Task statement: The pictures do not go in the copy. Reproduce the rest of the entries exactly.

Data entries:

"""

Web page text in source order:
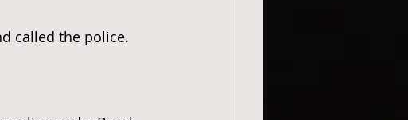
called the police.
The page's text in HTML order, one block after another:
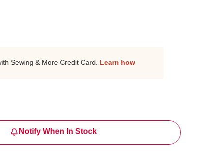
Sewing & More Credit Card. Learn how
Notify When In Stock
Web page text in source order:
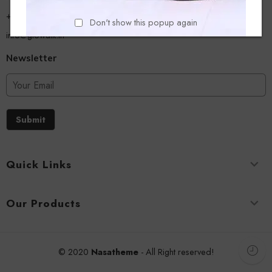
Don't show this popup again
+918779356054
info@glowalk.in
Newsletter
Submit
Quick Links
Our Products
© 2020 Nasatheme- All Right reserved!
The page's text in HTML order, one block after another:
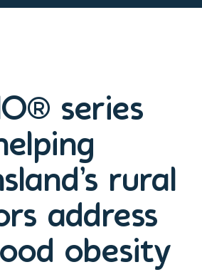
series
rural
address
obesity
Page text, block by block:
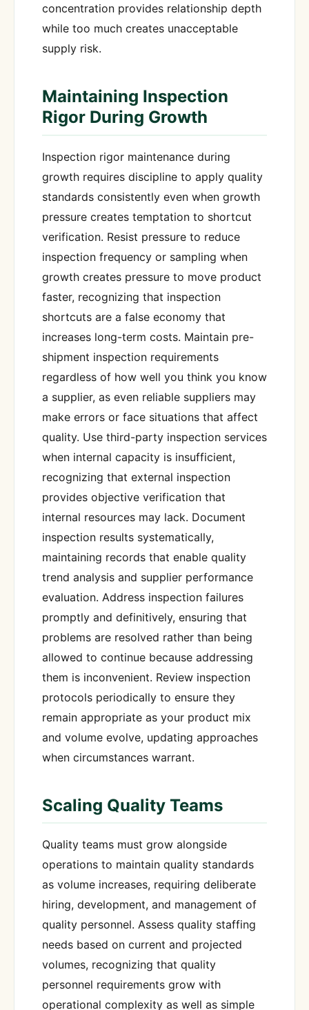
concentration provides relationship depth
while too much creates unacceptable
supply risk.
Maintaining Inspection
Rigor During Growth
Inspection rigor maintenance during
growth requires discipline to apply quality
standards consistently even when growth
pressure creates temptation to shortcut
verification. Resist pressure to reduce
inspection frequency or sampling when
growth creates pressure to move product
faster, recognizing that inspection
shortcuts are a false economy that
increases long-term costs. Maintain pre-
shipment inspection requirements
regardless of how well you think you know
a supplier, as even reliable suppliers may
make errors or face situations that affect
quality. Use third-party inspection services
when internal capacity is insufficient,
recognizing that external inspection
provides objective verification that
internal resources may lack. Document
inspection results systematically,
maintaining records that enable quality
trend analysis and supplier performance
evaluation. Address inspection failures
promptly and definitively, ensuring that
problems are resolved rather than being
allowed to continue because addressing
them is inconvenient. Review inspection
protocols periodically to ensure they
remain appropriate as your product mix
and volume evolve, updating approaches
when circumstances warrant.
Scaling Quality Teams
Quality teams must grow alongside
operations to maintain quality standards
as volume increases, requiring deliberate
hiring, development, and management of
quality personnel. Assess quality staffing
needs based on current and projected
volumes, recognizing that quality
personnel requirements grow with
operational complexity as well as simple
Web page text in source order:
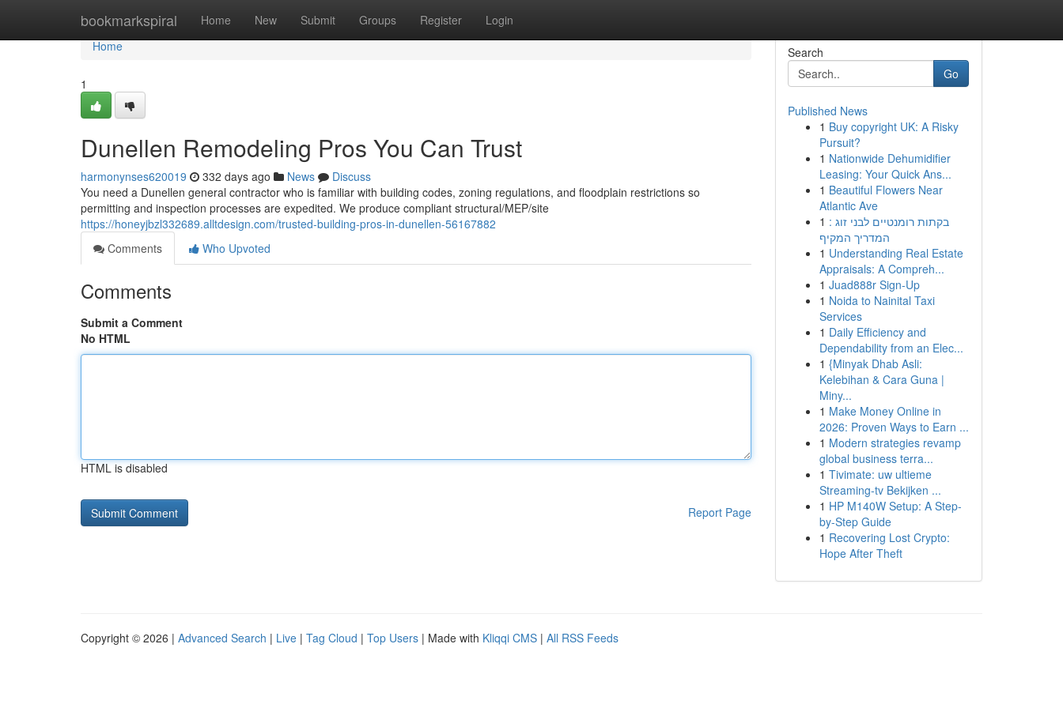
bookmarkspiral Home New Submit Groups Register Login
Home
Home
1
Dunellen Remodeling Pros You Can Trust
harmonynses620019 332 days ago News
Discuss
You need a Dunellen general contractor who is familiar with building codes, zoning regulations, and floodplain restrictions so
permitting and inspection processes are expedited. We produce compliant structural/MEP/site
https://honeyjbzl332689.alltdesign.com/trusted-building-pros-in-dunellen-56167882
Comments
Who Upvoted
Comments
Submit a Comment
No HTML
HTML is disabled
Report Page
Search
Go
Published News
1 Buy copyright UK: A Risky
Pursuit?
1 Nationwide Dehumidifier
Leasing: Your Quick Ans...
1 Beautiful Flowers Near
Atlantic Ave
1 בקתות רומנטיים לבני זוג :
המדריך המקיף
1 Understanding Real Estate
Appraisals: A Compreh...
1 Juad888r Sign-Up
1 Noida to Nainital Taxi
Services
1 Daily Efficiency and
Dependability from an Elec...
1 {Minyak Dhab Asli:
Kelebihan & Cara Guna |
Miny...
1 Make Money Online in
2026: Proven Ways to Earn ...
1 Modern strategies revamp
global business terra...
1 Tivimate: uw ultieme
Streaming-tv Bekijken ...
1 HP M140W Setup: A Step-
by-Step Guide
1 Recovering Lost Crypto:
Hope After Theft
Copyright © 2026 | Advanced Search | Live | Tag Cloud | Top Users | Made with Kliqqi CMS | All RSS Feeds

"""

The answer:
Web page text in source order:
called the police.
The page's text in HTML order, one block after another:
Sewing & More Credit Card. Learn how
Notify When In Stock
Web page text in source order:
Don't show this popup again
+918779356054
info@glowalk.in
Newsletter
Submit
Quick Links
Our Products
© 2020 Nasatheme- All Right reserved!
The page's text in HTML order, one block after another:
series
rural
address
obesity
Page text, block by block:
concentration provides relationship depth
while too much creates unacceptable
supply risk.
Maintaining Inspection
Rigor During Growth
Inspection rigor maintenance during
growth requires discipline to apply quality
standards consistently even when growth
pressure creates temptation to shortcut
verification. Resist pressure to reduce
inspection frequency or sampling when
growth creates pressure to move product
faster, recognizing that inspection
shortcuts are a false economy that
increases long-term costs. Maintain pre-
shipment inspection requirements
regardless of how well you think you know
a supplier, as even reliable suppliers may
make errors or face situations that affect
quality. Use third-party inspection services
when internal capacity is insufficient,
recognizing that external inspection
provides objective verification that
internal resources may lack. Document
inspection results systematically,
maintaining records that enable quality
trend analysis and supplier performance
evaluation. Address inspection failures
promptly and definitively, ensuring that
problems are resolved rather than being
allowed to continue because addressing
them is inconvenient. Review inspection
protocols periodically to ensure they
remain appropriate as your product mix
and volume evolve, updating approaches
when circumstances warrant.
Scaling Quality Teams
Quality teams must grow alongside
operations to maintain quality standards
as volume increases, requiring deliberate
hiring, development, and management of
quality personnel. Assess quality staffing
needs based on current and projected
volumes, recognizing that quality
personnel requirements grow with
operational complexity as well as simple
Web page text in source order:
bookmarkspiral Home New Submit Groups Register Login
Home
Home
1
Dunellen Remodeling Pros You Can Trust
harmonynses620019 332 days ago News
Discuss
You need a Dunellen general contractor who is familiar with building codes, zoning regulations, and floodplain restrictions so
permitting and inspection processes are expedited. We produce compliant structural/MEP/site
https://honeyjbzl332689.alltdesign.com/trusted-building-pros-in-dunellen-56167882
Comments
Who Upvoted
Comments
Submit a Comment
No HTML
HTML is disabled
Report Page
Search
Go
Published News
1 Buy copyright UK: A Risky
Pursuit?
1 Nationwide Dehumidifier
Leasing: Your Quick Ans...
1 Beautiful Flowers Near
Atlantic Ave
1 בקתות רומנטיים לבני זוג :
המדריך המקיף
1 Understanding Real Estate
Appraisals: A Compreh...
1 Juad888r Sign-Up
1 Noida to Nainital Taxi
Services
1 Daily Efficiency and
Dependability from an Elec...
1 {Minyak Dhab Asli:
Kelebihan & Cara Guna |
Miny...
1 Make Money Online in
2026: Proven Ways to Earn ...
1 Modern strategies revamp
global business terra...
1 Tivimate: uw ultieme
Streaming-tv Bekijken ...
1 HP M140W Setup: A Step-
by-Step Guide
1 Recovering Lost Crypto:
Hope After Theft
Copyright © 2026 | Advanced Search | Live | Tag Cloud | Top Users | Made with Kliqqi CMS | All RSS Feeds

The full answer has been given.